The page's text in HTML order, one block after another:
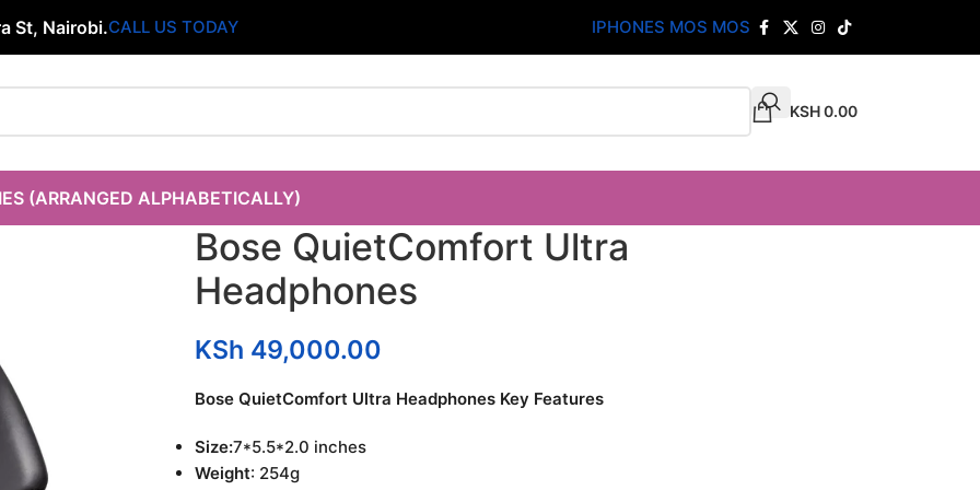
St, Nairobi.CALL US TODAY IPHONES MOS MOS
KSH0.00
(ARRANGED ALPHABETICALLY)
Bose QuietComfort Ultra
Headphones
KSh 49,000.00
Bose QuietComfort Ultra Headphones Key Features
Size:7*5.5*2.0 inches
Weight: 254g
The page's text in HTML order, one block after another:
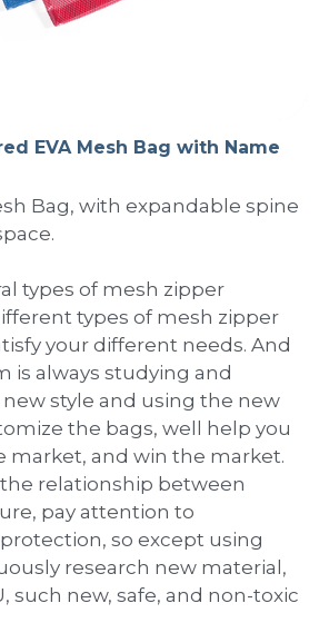
& L-type Folder
Folder
Binder
Board & Desk Pad
File
Bag
Folder
Box & Magazine Box
Book Cover
Collection
Collection
Supplies
Video
EVA Mesh Bag with Name
Bag, with expandable spine
types of mesh zipper
types of mesh zipper
your different needs. And
is always studying and
style and using the new
the bags, well help you
market, and win the market.
relationship between
pay attention to
so except using
research new material,
such new, safe, and non-toxic
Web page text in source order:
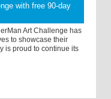
with free 90-day
Art Challenge has
to showcase their
is proud to continue its
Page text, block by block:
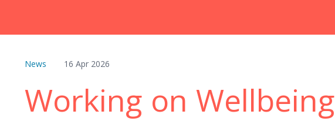
News 16 Apr 2026
Working on Wellbeing
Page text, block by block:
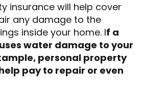
insurance will help cover
any damage to the
inside your home. If a
water damage to your
personal property
pay to repair or even
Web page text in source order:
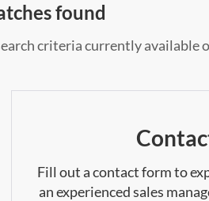
found
criteria currently available
Fill out a contact form to
an experienced sales
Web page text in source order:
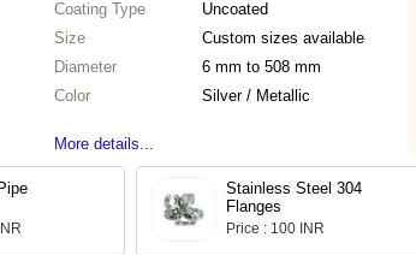
Coating Type
Uncoated
Size
Custom sizes available
Diameter
6 mm to 508 mm
Color
Silver / Metallic
More details...
Stainless Steel 304
Flanges
Price : 100 INR
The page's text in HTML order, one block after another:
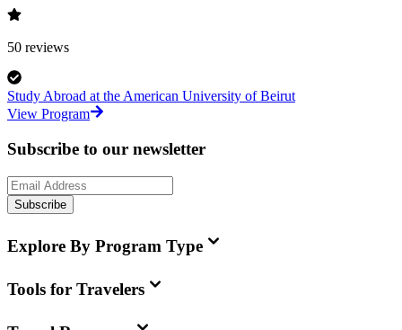
50 reviews
Study Abroad at the American University of Beirut
View Program
Subscribe to our newsletter
Subscribe
Explore By Program Type
Tools for Travelers
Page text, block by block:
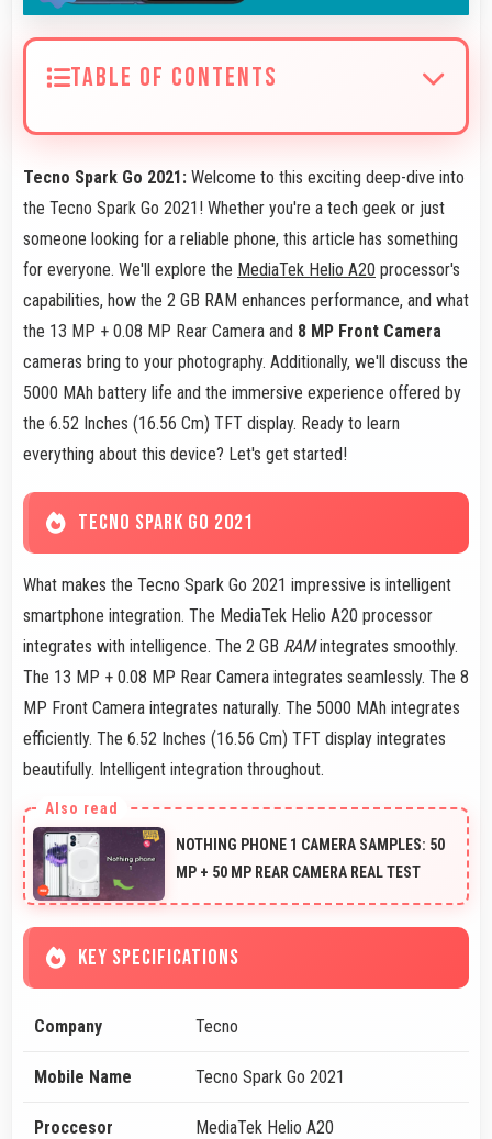
TABLE OF CONTENTS
Tecno Spark Go 2021: Welcome to this exciting deep-dive into
the Tecno Spark Go 2021! Whether you're a tech geek or just
someone looking for a reliable phone, this article has something
for everyone. We'll explore the MediaTek Helio A20 processor's
capabilities, how the 2 GB RAM enhances performance, and what
the 13 MP + 0.08 MP Rear Camera and 8 MP Front Camera
cameras bring to your photography. Additionally, we'll discuss the
5000 MAh battery life and the immersive experience offered by
the 6.52 Inches (16.56 Cm) TFT display. Ready to learn
everything about this device? Let's get started!
TECNO SPARK GO 2021
What makes the Tecno Spark Go 2021 impressive is intelligent
smartphone integration. The MediaTek Helio A20 processor
integrates with intelligence. The 2 GB RAMintegrates smoothly.
The 13 MP + 0.08 MP Rear Camera integrates seamlessly. The 8
MP Front Camera integrates naturally. The 5000 MAh integrates
efficiently. The 6.52 Inches (16.56 Cm) TFT display integrates
beautifully. Intelligent integration throughout.
NOTHING PHONE 1 CAMERA SAMPLES: 50
MP + 50 MP REAR CAMERA REAL TEST
KEY SPECIFICATIONS
Company Tecno
Mobile Name Tecno Spark Go 2021
Proccesor MediaTek Helio A20
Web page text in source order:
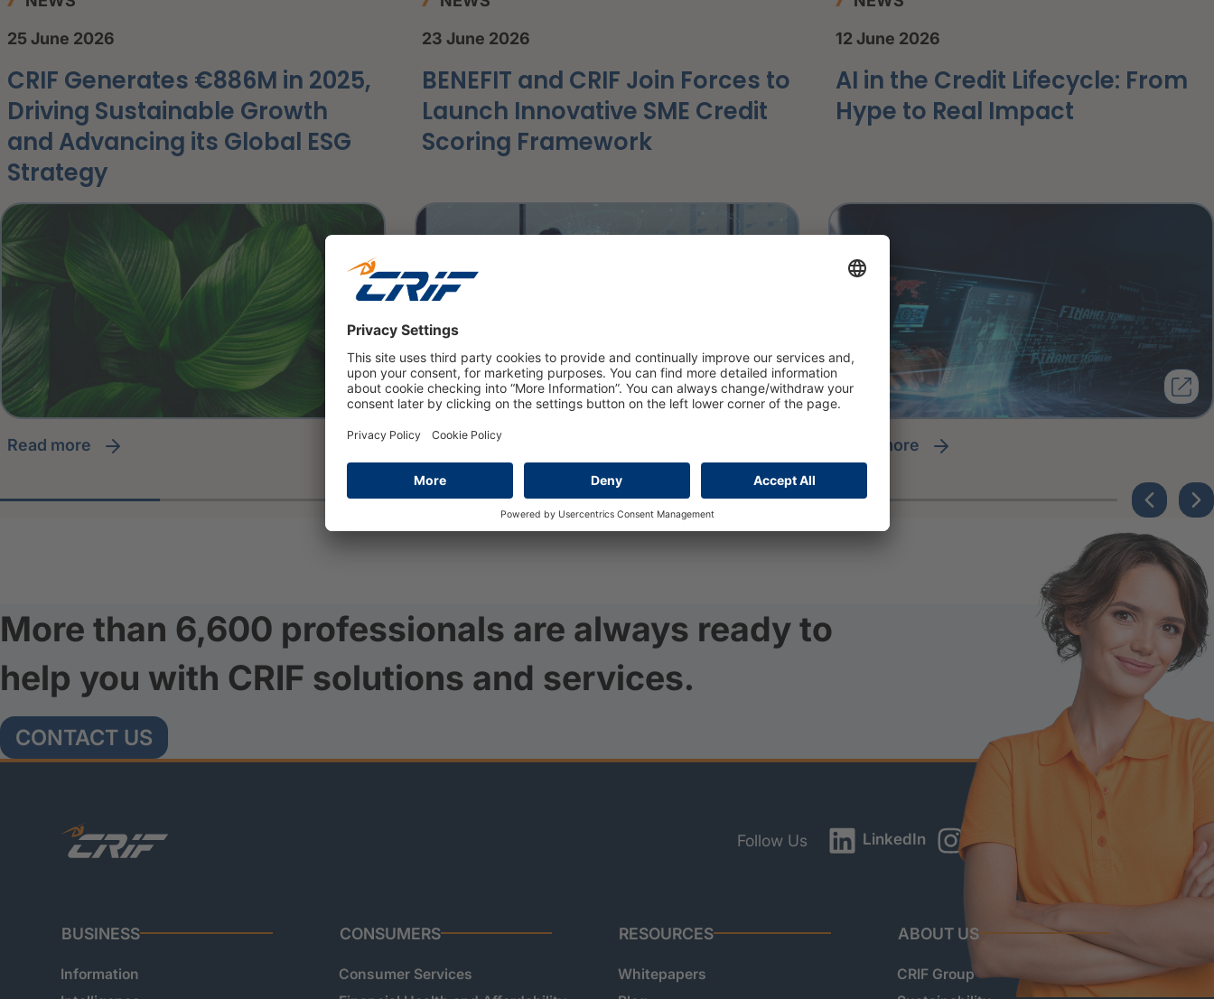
____
* Exercise:
Take every line in the preceding listing that contains "display" and copy it.

* Your response:
the 6.52 Inches (16.56 Cm) TFT display. Ready to learn
efficiently. The 6.52 Inches (16.56 Cm) TFT display integrates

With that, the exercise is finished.